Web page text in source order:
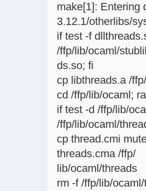
make[1]: Entering
3.12.1/otherlibs/
if test -f
/ffp/lib/ocaml/
ds.so; fi
cp libthreads.a /
cd /ffp/lib/ocaml;
if test -d /ffp/lib/
/ffp/lib/ocaml/
cp thread.cmi
threads.cma /ffp/
lib/ocaml/threads
rm -f /ffp/lib/
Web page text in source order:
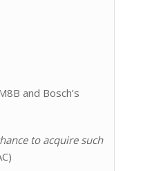
and Bosch’s
to acquire such
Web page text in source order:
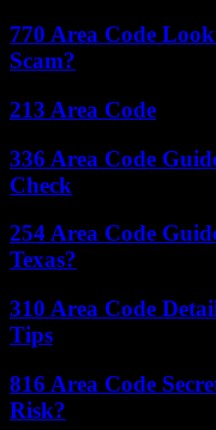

▬▬▬

WHAT TO DO:
The copy should hold every entry above word for word and none of the pictures.

WRITTEN RESPONSE:
Web page text in source order:
make[1]: Entering
3.12.1/otherlibs/
if test -f
/ffp/lib/ocaml/
ds.so; fi
cp libthreads.a /
cd /ffp/lib/ocaml;
if test -d /ffp/lib/
/ffp/lib/ocaml/
cp thread.cmi
threads.cma /ffp/
lib/ocaml/threads
rm -f /ffp/lib/
Web page text in source order:
and Bosch’s
to acquire such
Web page text in source order:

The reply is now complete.